In the entries below, find the line with "perfect retirement day" and the line with "programs, courses, and"; copy them and every line between them exactly, but not the pictures.

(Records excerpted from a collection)
Segment Open

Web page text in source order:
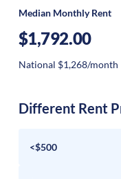
Median Monthly Rent
$1,792.00
National $1,268/month
Different Rent
<$500
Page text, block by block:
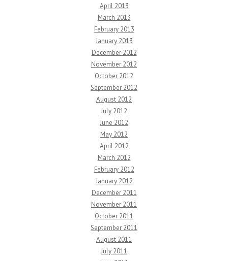
April 2013
March 2013
February 2013
January 2013
December 2012
November 2012
October 2012
September 2012
August 2012
July 2012
June 2012
May 2012
April 2012
March 2012
February 2012
January 2012
December 2011
November 2011
October 2011
September 2011
August 2011
July 2011
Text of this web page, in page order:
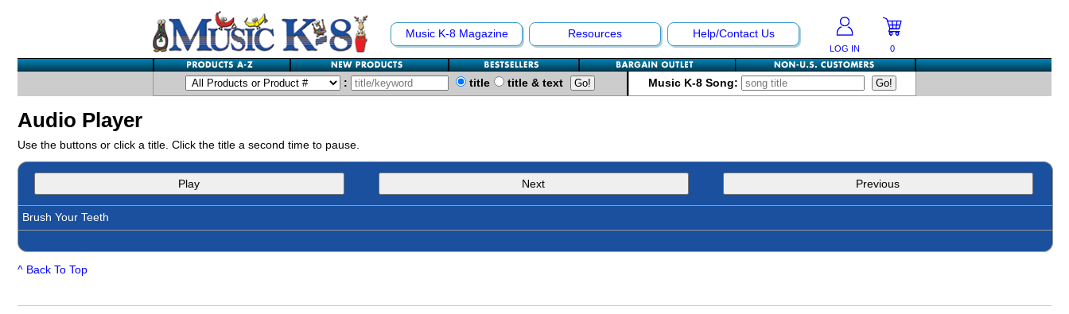
Music K-8 Magazine Resources Help/Contact Us
LOG IN 0
: title title & text Music K-8 Song:
Audio Player
Use the buttons or click a title. Click the title a second time to pause.
Play Next Previous
Brush Your Teeth
^ Back To Top
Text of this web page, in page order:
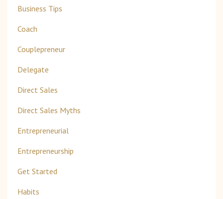
Business Tips
Coach
Couplepreneur
Delegate
Direct Sales
Direct Sales Myths
Entrepreneurial
Entrepreneurship
Get Started
Habits
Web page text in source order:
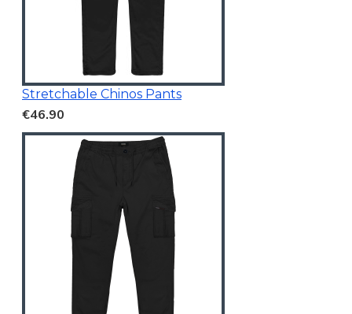
Stretchable Chinos Pants
€46.90
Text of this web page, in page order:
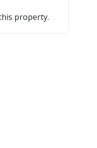
property.
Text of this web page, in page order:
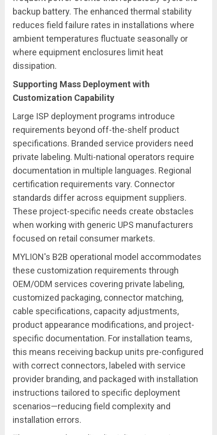
backup battery. The enhanced thermal stability
reduces field failure rates in installations where
ambient temperatures fluctuate seasonally or
where equipment enclosures limit heat
dissipation.
Supporting Mass Deployment with
Customization Capability
Large ISP deployment programs introduce
requirements beyond off-the-shelf product
specifications. Branded service providers need
private labeling. Multi-national operators require
documentation in multiple languages. Regional
certification requirements vary. Connector
standards differ across equipment suppliers.
These project-specific needs create obstacles
when working with generic UPS manufacturers
focused on retail consumer markets.
MYLION's B2B operational model accommodates
these customization requirements through
OEM/ODM services covering private labeling,
customized packaging, connector matching,
cable specifications, capacity adjustments,
product appearance modifications, and project-
specific documentation. For installation teams,
this means receiving backup units pre-configured
with correct connectors, labeled with service
provider branding, and packaged with installation
instructions tailored to specific deployment
scenarios—reducing field complexity and
installation errors.
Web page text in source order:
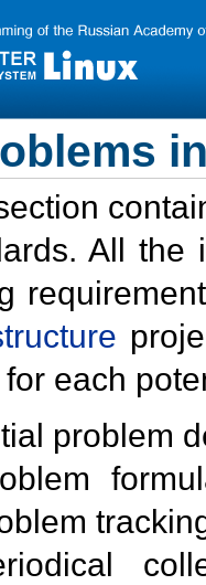
All the
each
problem
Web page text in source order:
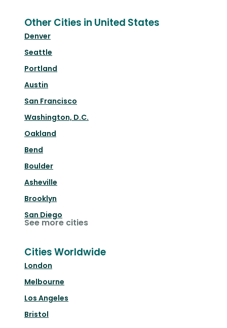
Other Cities in United States
Denver
Seattle
Portland
Austin
San Francisco
Washington, D.C.
Oakland
Bend
Boulder
Asheville
Brooklyn
San Diego
See more cities
Cities Worldwide
London
Melbourne
Los Angeles
Bristol
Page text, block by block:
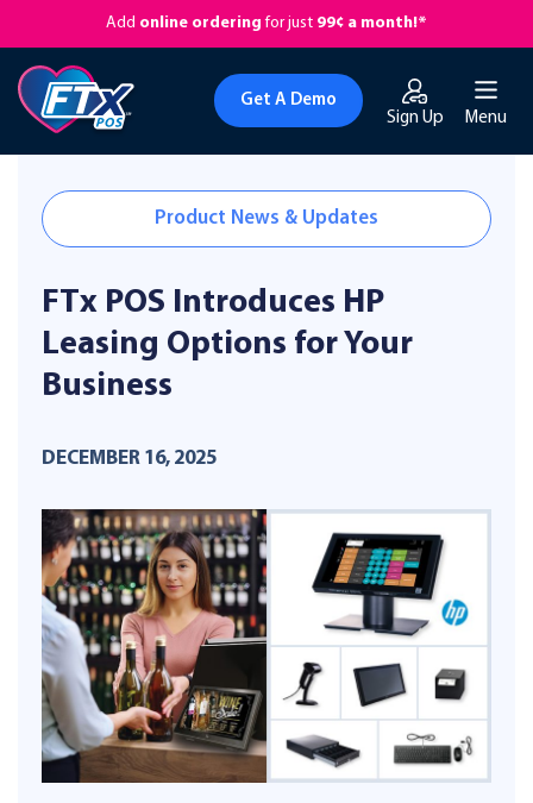
Add online ordering for just 99¢ a month!*
Sign Up
Get A Demo
Menu
Product News & Updates
FTx POS Introduces HP
Leasing Options for Your
Business
DECEMBER 16, 2025
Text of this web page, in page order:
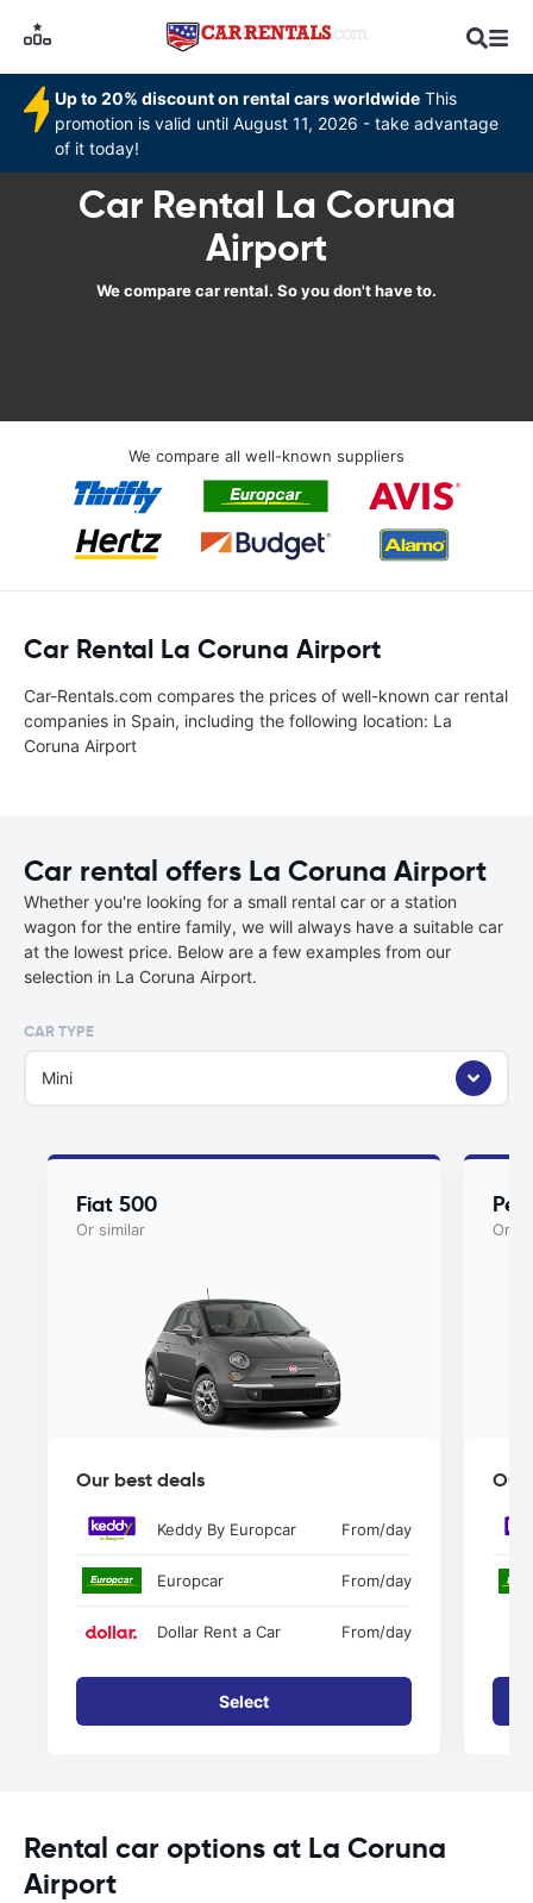
Up to 20% discount on rental cars worldwide This
promotion is valid until August 11, 2026 - take advantage
of it today!
Car Rental La Coruna
Airport
We compare car rental. So you don't have to.
We compare all well-known suppliers
Car Rental La Coruna Airport
Car-Rentals.com compares the prices of well-known car rental
companies in Spain, including the following location: La
Coruna Airport
Car rental offers La Coruna Airport
Whether you're looking for a small rental car or a station
wagon for the entire family, we will always have a suitable car
at the lowest price. Below are a few examples from our
selection in La Coruna Airport.
CAR TYPE
Mini
Fiat 500
Or similar
Our best deals
Keddy By Europcar From/day
Europcar From/day
Dollar Rent a Car From/day
Select
Or
Our
Rental car options at La Coruna
Airport
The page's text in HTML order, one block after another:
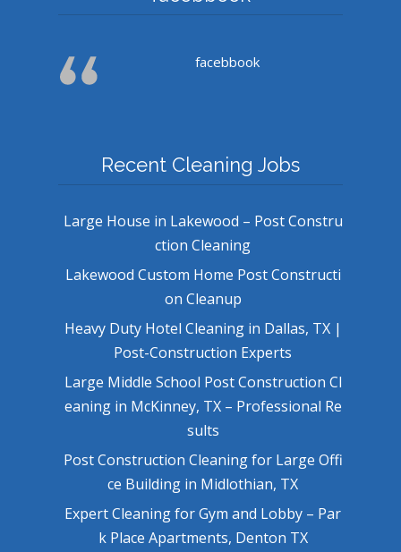
facebbook
Recent Cleaning Jobs
Large House in Lakewood – Post Constru
ction Cleaning
Lakewood Custom Home Post Constructi
on Cleanup
Heavy Duty Hotel Cleaning in Dallas, TX |
Post-Construction Experts
Large Middle School Post Construction Cl
eaning in McKinney, TX – Professional Re
sults
Post Construction Cleaning for Large Offi
ce Building in Midlothian, TX
Expert Cleaning for Gym and Lobby – Par
k Place Apartments, Denton TX
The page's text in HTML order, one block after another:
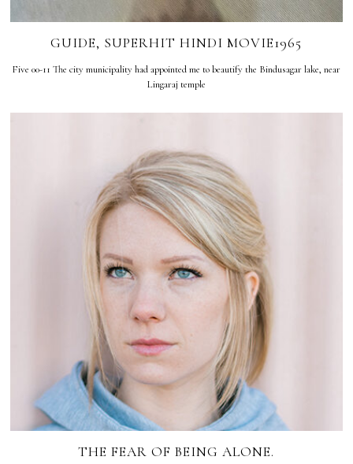
GUIDE, SUPERHIT HINDI MOVIE1965
Five 00-11 The city municipality had appointed me to beautify the Bindusagar lake, near
Lingaraj temple
THE FEAR OF BEING ALONE.
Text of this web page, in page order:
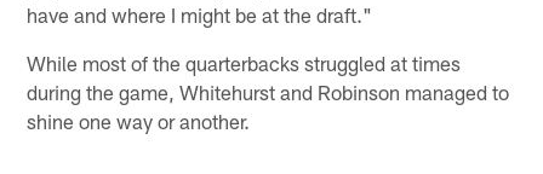
have and where I might be at the draft."
While most of the quarterbacks struggled at times
during the game, Whitehurst and Robinson managed to
shine one way or another.
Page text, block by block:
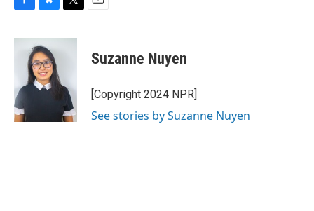
c
o
k
u
e
s
k
y
i
r
Suzanne Nuyen
[Copyright 2024 NPR]
See stories by Suzanne Nuyen
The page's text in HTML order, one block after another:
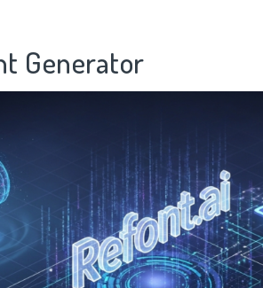
Generator
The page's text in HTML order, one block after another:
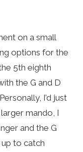
on a small
options for the
5th eighth
the G and D
I’d just
mando, I
and the G
to catch
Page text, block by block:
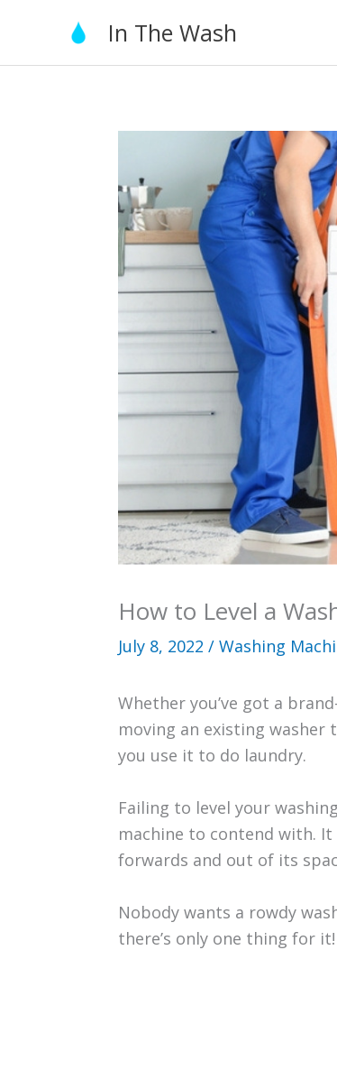
content
In The Wash
How to Level a
July 8, 2022 / Washing
Whether you’ve got a
moving an existing washer
you use it to do laundry.
Failing to level your
machine to contend with.
forwards and out of its
Nobody wants a rowdy
there’s only one thing for it!
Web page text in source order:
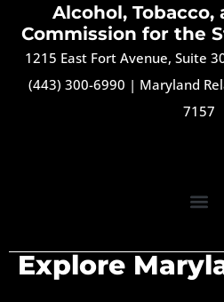
Alcohol, Tobacco,
Commission for the
1215 East Fort Avenue, Suite
(443) 300-6990 | Maryland
7157
Explore
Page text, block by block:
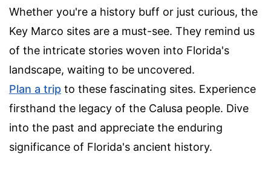
Whether you're a history buff or just curious, the
Key Marco sites are a must-see. They remind us
of the intricate stories woven into Florida's
landscape, waiting to be uncovered.
Plan a trip to these fascinating sites. Experience
firsthand the legacy of the Calusa people. Dive
into the past and appreciate the enduring
significance of Florida's ancient history.
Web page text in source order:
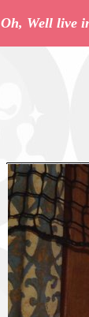
Oh, Well live
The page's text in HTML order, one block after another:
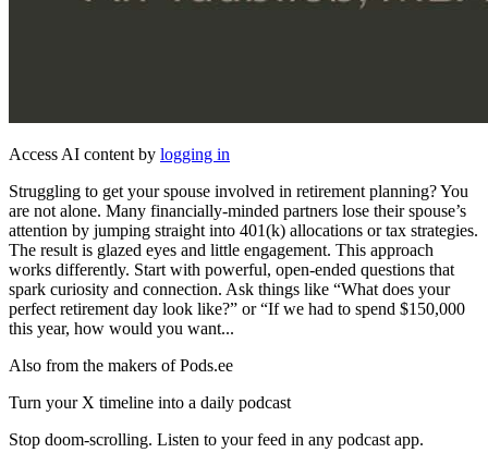
Access AI content by logging in
Struggling to get your spouse involved in retirement planning? You
are not alone. Many financially-minded partners lose their spouse’s
attention by jumping straight into 401(k) allocations or tax strategies.
The result is glazed eyes and little engagement. This approach
works differently. Start with powerful, open-ended questions that
spark curiosity and connection. Ask things like “What does your
perfect retirement day look like?” or “If we had to spend $150,000
this year, how would you want...
Also from the makers of Pods.ee
Turn your X timeline into a daily podcast
Stop doom-scrolling. Listen to your feed in any podcast app.
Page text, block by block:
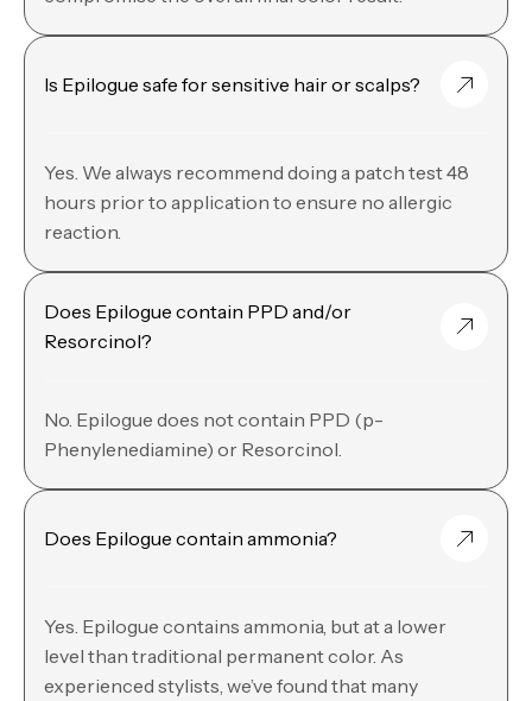
Is Epilogue safe for sensitive hair or scalps?
Yes. We always recommend doing a patch test 48
hours prior to application to ensure no allergic
reaction.
Does Epilogue contain PPD and/or
Resorcinol?
No. Epilogue does not contain PPD (p-
Phenylenediamine) or Resorcinol.
Does Epilogue contain ammonia?
Yes. Epilogue contains ammonia, but at a lower
level than traditional permanent color. As
experienced stylists, we’ve found that many
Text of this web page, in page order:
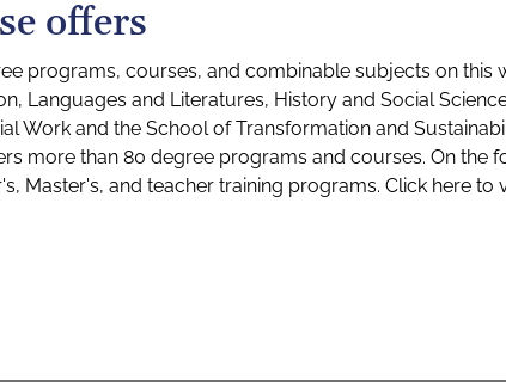
offers
programs, courses, and combinable subjects on this
Languages and Literatures, History and Social
Work and the School of Transformation and
more than 80 degree programs and courses. On the
Master's, and teacher training programs. Click here to
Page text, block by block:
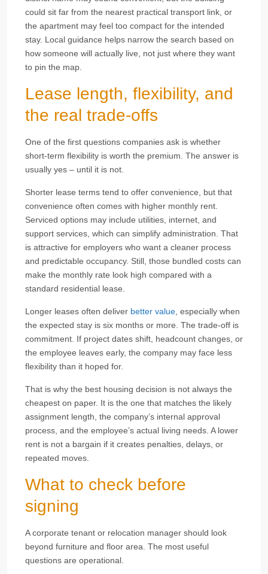
could sit far from the nearest practical transport link, or
the apartment may feel too compact for the intended
stay. Local guidance helps narrow the search based on
how someone will actually live, not just where they want
to pin the map.
Lease length, flexibility, and
the real trade-offs
One of the first questions companies ask is whether
short-term flexibility is worth the premium. The answer is
usually yes – until it is not.
Shorter lease terms tend to offer convenience, but that
convenience often comes with higher monthly rent.
Serviced options may include utilities, internet, and
support services, which can simplify administration. That
is attractive for employers who want a cleaner process
and predictable occupancy. Still, those bundled costs can
make the monthly rate look high compared with a
standard residential lease.
Longer leases often deliver better value , especially when
the expected stay is six months or more. The trade-off is
commitment. If project dates shift, headcount changes, or
the employee leaves early, the company may face less
flexibility than it hoped for.
That is why the best housing decision is not always the
cheapest on paper. It is the one that matches the likely
assignment length, the company’s internal approval
process, and the employee’s actual living needs. A lower
rent is not a bargain if it creates penalties, delays, or
repeated moves.
What to check before
signing
A corporate tenant or relocation manager should look
beyond furniture and floor area. The most useful
questions are operational.

Segment Closed

— RESULT FOR THIS TASK —
perfect retirement day look like?” or “If we had to spend $150,000
this year, how would you want...
Also from the makers of Pods.ee
Turn your X timeline into a daily podcast
Stop doom-scrolling. Listen to your feed in any podcast app.
Page text, block by block:
Is Epilogue safe for sensitive hair or scalps?
Yes. We always recommend doing a patch test 48
hours prior to application to ensure no allergic
reaction.
Does Epilogue contain PPD and/or
Resorcinol?
No. Epilogue does not contain PPD (p-
Phenylenediamine) or Resorcinol.
Does Epilogue contain ammonia?
Yes. Epilogue contains ammonia, but at a lower
level than traditional permanent color. As
experienced stylists, we’ve found that many
Text of this web page, in page order:
offers
programs, courses, and combinable subjects on this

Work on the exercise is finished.